Data Collection and Study Variables

Data were collected as part of a prospective pilot study of pregnant women who presented for prenatal care in early first trimester to the University of Michigan Health System. The Institutional Review Board of the University of Michigan Medical School approved the study protocols. All women who were 18 to 45 years of age, between 6–10 weeks gestation with a singleton pregnancy, and intended to deliver at the study hospital were eligible for the study. Participants were seen at five study visits at 6–10, 10–14, 16–20, 22–26, and 32–36 weeks gestation. Informed consent was obtained at the initial visit. Subjects with major structural fetal abnormalities or prenatally diagnosed aneuploidy were excluded from the analysis.

Data were analyzed for a cohort of 278 subjects who delivered a live infant and were measured for all relevant variables during the first two years of the study.

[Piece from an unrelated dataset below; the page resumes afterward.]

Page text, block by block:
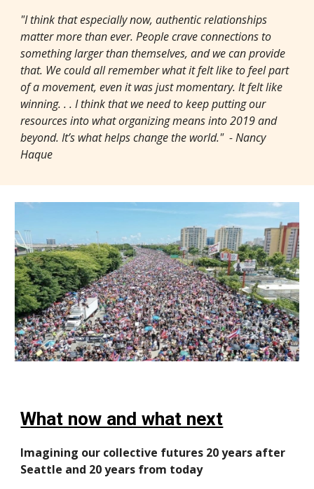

Maternal data were obtained at each visit from an interview, questionnaire, and a maternal blood draw, as well as by review of medical records. Infant data, including date of delivery, type of delivery, birth weight, and sex, were collected at delivery and abstracted from the medical record. Gestational age (GA) was estimated from ultrasound measures between 6–10 weeks gestation. Less than 3% of data were missing for any variable. Pregnancy induced hypertension was classified according to the criteria of Davey and MacGillivray, endorsed by the International Society for the Study of Hypertension in Pregnancy 17.

At each visit, maternal blood samples were collected in a serum separator tube and allowed to clot for 30 minutes before centrifugation for 15 minutes at 1000 × g. The serum samples were aliquoted and stored at −86° C until analysis. Serum concentration of maternal sFlt1 and PLGF were determined using solid-phase enzyme-linked immunosorbent assay (ELISA) conducted in duplicate using commercially available kits (R&D Systems, Inc., Minneapolis, MN). Personnel who were blinded to all patient identifiers and pregnancy outcomes performed assays.

Statistical Analysis

All statistical analyses were performed using SAS version 9.1 (SAS Institute, Cary, NC). Descriptive analyses were conducted to ascertain demographic characteristics of the study population and to document variations in sFlt1 and PlGF levels across pregnancy. The PlGF concentrations were transformed to the logarithm of concentration (log(PlGF)) due to the skewed PlGF distributions across pregnancy. The chi-square test was used to assess statistical significance of categorical variables, while the Student’s t-test was used for continuous variables. A p-value of less than 0.05 was considered statistically significant. For all analyses, preterm delivery (PTD) was defined as gestation lasting less than 37 completed weeks.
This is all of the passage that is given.